Дрожащей хитиновой рукой он погладил ее по лицу. Она не отстранилась. Вновь, как тогда на лестнице, его охватила страсть, хоть при нынешних обстоятельствах это было противоестественно.
— Мое предложение остается в силе, — пробормотал он. — Мне недолго осталось жить, ты останешься богатой молодой вдовой… Я хочу расплатиться с тобой за прапорщика, хоть он того и не стоит. Он был изначально жалок и слаб, разве можно любить того, кто жалок и слаб?

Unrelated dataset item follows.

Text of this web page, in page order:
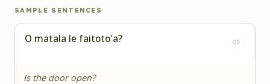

— Я никогда не останусь вдовой. Вечный вдовец — ты. Иди за мной, — она пошла по лунному лугу, он, спотыкаясь, бормоча какую-то чушь, потащился следом.
II
…Он проснулся от яркого солнечного света, от жужжания мухи, пытающейся вылететь сквозь ветровое стекло. Он довольно потянулся: проклятого одеяла не было, как, впрочем, не было сердца в его сухом, легком, как у птицы, теле. Рядом спала девушка-кондитер в белом платье. В ногах поблескивала пустая бутылка из-под вишневой наливки. Он открыл дверь, выбросил бутылку в траву. В машину ворвался ветер.